Monday, 24th April, 2017
I’m really not putting effort in this morning. I’m still in Staines, waiting for the train. I should still get to BFI by 9ish. It’ll be fine.
The train is slightly stacked, but I’m sitting. That’s the important thing. I have coffee.
It’s just more, my kind of place, Tottenham Court. Really, just because of observations.
Things written on walls always amuse me.
The sky is looking a bit moody but I did eye a couple of wannabe hipsters, smoking a spliff. One was so fucked, he was levitating!
I must say, Centre point is looking a bit ropey.
I thought they were revamping it? I’m on my way home already. Life of Riley, or what! I have confirmed with my ex, that the kids are definitely going home tomorrow. I’ve got used to them being around again. I’ll miss them.
I’ll just have to keep my fingers crossed for flat I’ve bid on. This one, is in such an perfect location, it would be a dream come true. And more regular child access.
I had nothing else to say yesterday. I didn’t get an option, on any flats. Another week until I can bid on anymore, so u was pissed off. Life goes on.
It has no relevance to what I was saying. I just liked it.
I’ve taken the day off to as my boys are going home today. They are still going to their Nans but I need to sort their stuff out.
Aahh. Now that’s the Ex I know!
In her world, a flight is delayed for a bit. She has to stay another week! This isn’t the first time I’ve had the kids and this has happened. Pretty much everytime, really. For those who don’t know. She threw me out. Best thing she ever did, really. I would have stayed for the kids and suffered her. Awful, selfish bastard. Who thinks everyone owes her something.
Wednesday, 26th April, 2017.
After a lot of threatening texts and nastiness from the ex, I called called the airline. Her flight was rescheduled for today and she was given a hotel for the night!!
I think she was taking advantage of the situation to get extra time there.

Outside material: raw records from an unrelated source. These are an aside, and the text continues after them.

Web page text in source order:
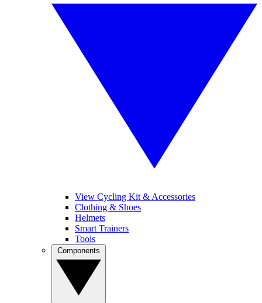
View Cycling Kit & Accessories
Clothing & Shoes
Helmets
Smart Trainers
Tools
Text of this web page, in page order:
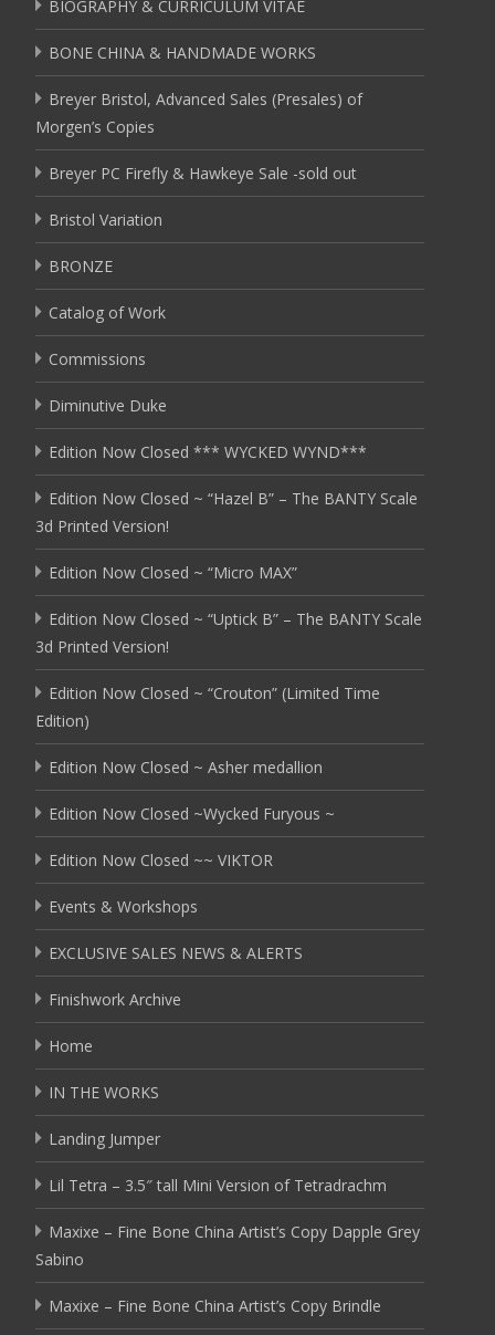
BIOGRAPHY & CURRICULUM VITAE
BONE CHINA & HANDMADE WORKS
Breyer Bristol, Advanced Sales (Presales) of
Morgen’s Copies
Breyer PC Firefly & Hawkeye Sale -sold out
Bristol Variation
BRONZE
Catalog of Work
Commissions
Diminutive Duke
Edition Now Closed *** WYCKED WYND***
Edition Now Closed ~ “Hazel B” – The BANTY Scale
3d Printed Version!
Edition Now Closed ~ “Micro MAX”
Edition Now Closed ~ “Uptick B” – The BANTY Scale
3d Printed Version!
Edition Now Closed ~ “Crouton” (Limited Time
Edition)
Edition Now Closed ~ Asher medallion
Edition Now Closed ~Wycked Furyous ~
Edition Now Closed ~~ VIKTOR
Events & Workshops
EXCLUSIVE SALES NEWS & ALERTS
Finishwork Archive
Home
IN THE WORKS
Landing Jumper
Lil Tetra – 3.5″ tall Mini Version of Tetradrachm
Maxixe – Fine Bone China Artist’s Copy Dapple Grey
Sabino
Maxixe – Fine Bone China Artist’s Copy Brindle
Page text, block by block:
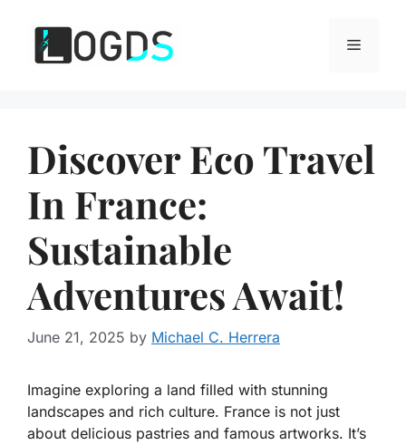
content
Menu
Discover Eco Travel
In France:
Sustainable
Adventures Await!
June 21, 2025 by Michael C. Herrera
Imagine exploring a land filled with stunning
landscapes and rich culture. France is not just
about delicious pastries and famous artworks. It’s
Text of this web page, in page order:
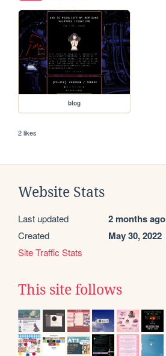
blog
2 likes
Website Stats
Last updated 2 months ago
Created May 30, 2022
Site Traffic Stats
This site follows
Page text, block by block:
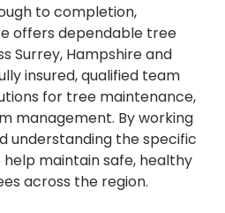
to completion,
offers dependable tree
Surrey, Hampshire and
insured, qualified team
for tree maintenance,
management. By working
understanding the specific
maintain safe, healthy
across the region.
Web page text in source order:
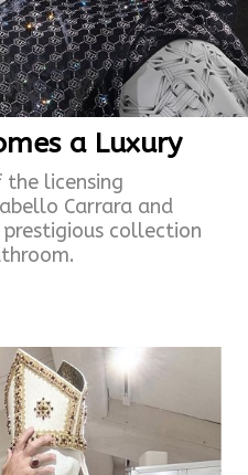
a Luxury
licensing
Carrara and
collection
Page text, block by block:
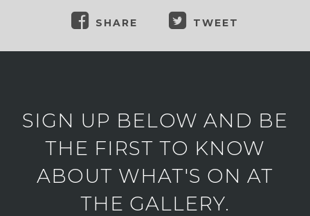
SHARE TWEET
SIGN UP BELOW AND BE
THE FIRST TO KNOW
ABOUT WHAT'S ON AT
THE GALLERY.
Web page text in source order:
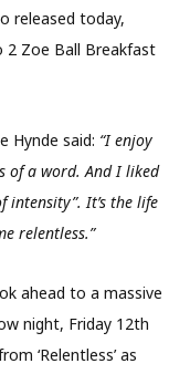
released today,
2 Zoe Ball Breakfast
Hynde said: “I enjoy
of a word. And I liked
intensity”. It’s the life
relentless.”
ahead to a massive
night, Friday 12th
‘Relentless’ as
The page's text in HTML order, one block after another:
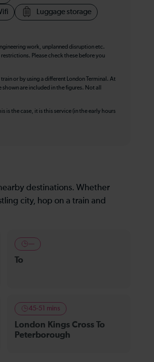
Luggage storage
work, unplanned disruption etc.
Please check these before you
or by using a different London Terminal. At
are included in the figures. Not all
is the case, it is this service (in the early hours
destinations. Whether
city, hop on a train and
—
To
45-51 mins
London Kings Cross To
Peterborough
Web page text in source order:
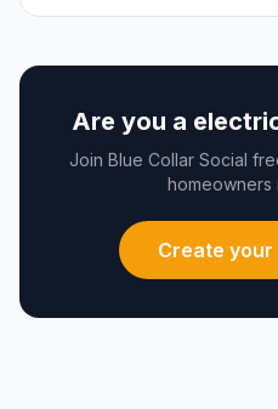
Are you a
Join Blue Collar Social
homeowners
Create
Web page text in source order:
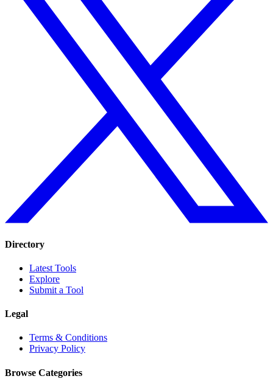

Anyway, I confirmed she got on plane.
I’m so anxious my heart is pounding in my brain. Distraction is needed.
Thursday, 27th April, 2017.
It was awkward. That’s all I can say really. She wanted to come in for a cup of tea before the journey back to Somerset. Carter was in, so introductions were made. Anyway, the kids are safely home so normal service is resumed. Apart from the fact I’m working a double day tomorrow and working Saturday. I’m feeling very ropey as I had a mini celebration yesterday.
I’m still not feeling any better but I just realised I didn’t eat yesterday. I’m sure that doesn’t help. I feel old.
I had tuna pasta and a bacon sandwich. I now feel really tired. I could do with a nap.
Well, well! It turned out to be quite an eventful day. My ex was decided to pursue her idea, of me having the children full time. I am happy to do this. I have never agreed with her holistic, ponsey, home schooling attitude towards them. It will mean I can get them into a proper school, get somewhere for us to live and give them a vague chance at normality. My elder son, who is 12, I think, will adapt easy. The younger, who is 10, might find it a bit tougher but I’m their dad, and I’ll do what it takes. I’ve had this before though, so until I see some sort of proof it is happening, I won’t hold my breath.